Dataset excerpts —

::::::

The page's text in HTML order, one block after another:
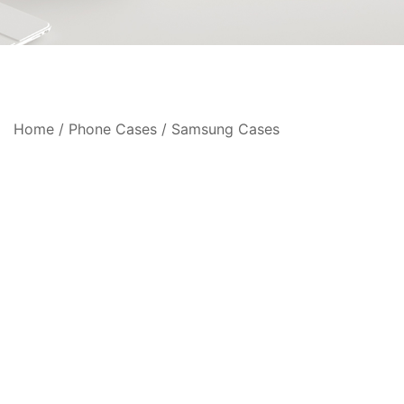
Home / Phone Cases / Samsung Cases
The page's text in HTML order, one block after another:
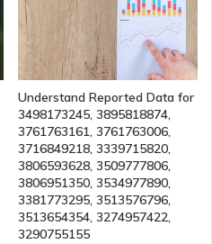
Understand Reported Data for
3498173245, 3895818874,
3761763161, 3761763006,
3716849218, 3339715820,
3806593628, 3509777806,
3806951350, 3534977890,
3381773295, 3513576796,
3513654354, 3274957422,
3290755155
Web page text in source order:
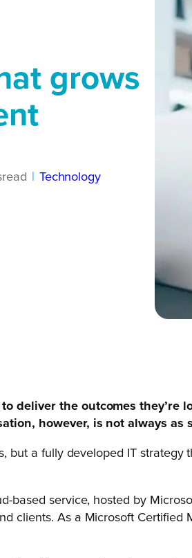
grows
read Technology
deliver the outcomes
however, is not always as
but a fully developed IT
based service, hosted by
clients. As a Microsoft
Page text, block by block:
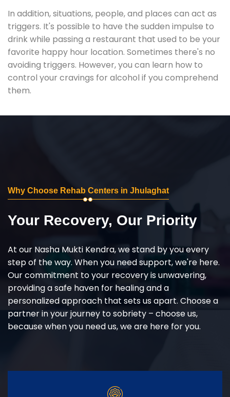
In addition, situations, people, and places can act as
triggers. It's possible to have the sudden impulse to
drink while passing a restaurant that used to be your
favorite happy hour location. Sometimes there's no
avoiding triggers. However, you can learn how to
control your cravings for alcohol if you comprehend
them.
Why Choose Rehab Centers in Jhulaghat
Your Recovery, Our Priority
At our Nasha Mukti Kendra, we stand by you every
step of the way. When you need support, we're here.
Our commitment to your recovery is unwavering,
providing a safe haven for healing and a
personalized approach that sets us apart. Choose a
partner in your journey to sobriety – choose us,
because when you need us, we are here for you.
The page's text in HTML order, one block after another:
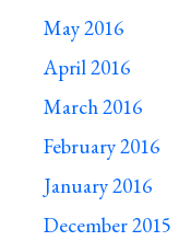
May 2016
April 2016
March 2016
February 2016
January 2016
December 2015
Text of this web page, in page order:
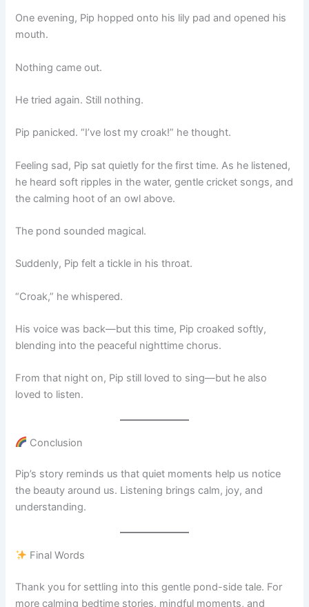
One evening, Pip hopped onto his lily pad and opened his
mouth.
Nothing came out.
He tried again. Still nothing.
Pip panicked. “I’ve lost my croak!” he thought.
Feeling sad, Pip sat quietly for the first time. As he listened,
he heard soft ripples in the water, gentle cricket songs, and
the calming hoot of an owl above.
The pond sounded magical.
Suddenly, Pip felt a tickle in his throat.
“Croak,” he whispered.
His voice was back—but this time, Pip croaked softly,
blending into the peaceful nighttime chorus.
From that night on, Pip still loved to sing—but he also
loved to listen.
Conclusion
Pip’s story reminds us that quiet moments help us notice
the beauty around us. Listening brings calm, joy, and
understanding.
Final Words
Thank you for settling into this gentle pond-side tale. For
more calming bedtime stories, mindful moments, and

::::::

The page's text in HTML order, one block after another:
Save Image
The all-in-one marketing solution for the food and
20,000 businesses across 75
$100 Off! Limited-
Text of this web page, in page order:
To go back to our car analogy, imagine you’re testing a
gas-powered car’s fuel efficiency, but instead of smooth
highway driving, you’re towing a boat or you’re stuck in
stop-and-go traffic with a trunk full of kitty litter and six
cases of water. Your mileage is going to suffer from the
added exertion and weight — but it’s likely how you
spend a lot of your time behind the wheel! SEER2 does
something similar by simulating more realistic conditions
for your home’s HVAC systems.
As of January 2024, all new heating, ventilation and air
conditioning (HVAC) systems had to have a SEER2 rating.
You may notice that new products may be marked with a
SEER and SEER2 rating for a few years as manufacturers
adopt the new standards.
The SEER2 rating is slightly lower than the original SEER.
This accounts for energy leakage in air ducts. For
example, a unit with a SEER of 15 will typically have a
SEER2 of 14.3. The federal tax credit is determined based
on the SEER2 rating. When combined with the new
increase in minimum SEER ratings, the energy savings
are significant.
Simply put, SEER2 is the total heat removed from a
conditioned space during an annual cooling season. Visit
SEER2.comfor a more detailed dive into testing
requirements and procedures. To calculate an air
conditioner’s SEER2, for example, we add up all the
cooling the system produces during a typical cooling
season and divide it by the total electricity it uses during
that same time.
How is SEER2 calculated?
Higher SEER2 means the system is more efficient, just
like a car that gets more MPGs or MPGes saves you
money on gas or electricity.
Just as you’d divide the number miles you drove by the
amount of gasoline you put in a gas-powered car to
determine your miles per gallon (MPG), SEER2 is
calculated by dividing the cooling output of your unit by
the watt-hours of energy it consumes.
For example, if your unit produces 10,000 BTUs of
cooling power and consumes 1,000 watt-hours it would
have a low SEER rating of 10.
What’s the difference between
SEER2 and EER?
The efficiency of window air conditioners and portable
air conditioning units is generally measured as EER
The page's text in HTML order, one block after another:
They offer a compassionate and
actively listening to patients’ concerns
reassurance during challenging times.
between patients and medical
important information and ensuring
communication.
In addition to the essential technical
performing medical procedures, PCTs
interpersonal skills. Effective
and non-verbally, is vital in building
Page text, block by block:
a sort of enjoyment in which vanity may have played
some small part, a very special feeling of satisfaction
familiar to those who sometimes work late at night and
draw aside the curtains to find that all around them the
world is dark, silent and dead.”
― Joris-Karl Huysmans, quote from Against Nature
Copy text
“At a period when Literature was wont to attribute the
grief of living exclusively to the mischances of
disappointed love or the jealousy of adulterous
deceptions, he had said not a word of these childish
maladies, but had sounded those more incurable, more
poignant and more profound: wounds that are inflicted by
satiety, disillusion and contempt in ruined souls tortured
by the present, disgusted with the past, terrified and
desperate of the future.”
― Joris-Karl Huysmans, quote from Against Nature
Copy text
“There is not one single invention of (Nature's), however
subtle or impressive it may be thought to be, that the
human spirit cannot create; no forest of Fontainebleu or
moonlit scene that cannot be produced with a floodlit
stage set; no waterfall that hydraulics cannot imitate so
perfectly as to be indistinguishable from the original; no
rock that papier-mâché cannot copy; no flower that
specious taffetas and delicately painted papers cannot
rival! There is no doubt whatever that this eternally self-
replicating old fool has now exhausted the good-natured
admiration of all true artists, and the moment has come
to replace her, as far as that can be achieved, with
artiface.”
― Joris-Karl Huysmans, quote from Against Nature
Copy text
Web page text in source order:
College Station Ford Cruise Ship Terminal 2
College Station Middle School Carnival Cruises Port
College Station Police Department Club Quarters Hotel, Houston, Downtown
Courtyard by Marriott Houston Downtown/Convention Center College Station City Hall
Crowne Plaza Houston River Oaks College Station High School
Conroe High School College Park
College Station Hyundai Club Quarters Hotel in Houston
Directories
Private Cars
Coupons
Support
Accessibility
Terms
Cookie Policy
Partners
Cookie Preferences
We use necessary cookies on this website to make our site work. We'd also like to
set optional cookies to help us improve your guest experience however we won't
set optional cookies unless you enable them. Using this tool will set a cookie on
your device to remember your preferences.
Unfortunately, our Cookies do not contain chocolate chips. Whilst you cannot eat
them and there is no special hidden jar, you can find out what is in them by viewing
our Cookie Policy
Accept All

::::::

WORK TASK — Can you repeat, word for word, every line above from the one containing "cooling power and" down to the one containing "air conditioning units", including both?

EXERCISE ANSWER —
cooling power and consumes 1,000 watt-hours it would
have a low SEER rating of 10.
What’s the difference between
SEER2 and EER?
The efficiency of window air conditioners and portable
air conditioning units is generally measured as EER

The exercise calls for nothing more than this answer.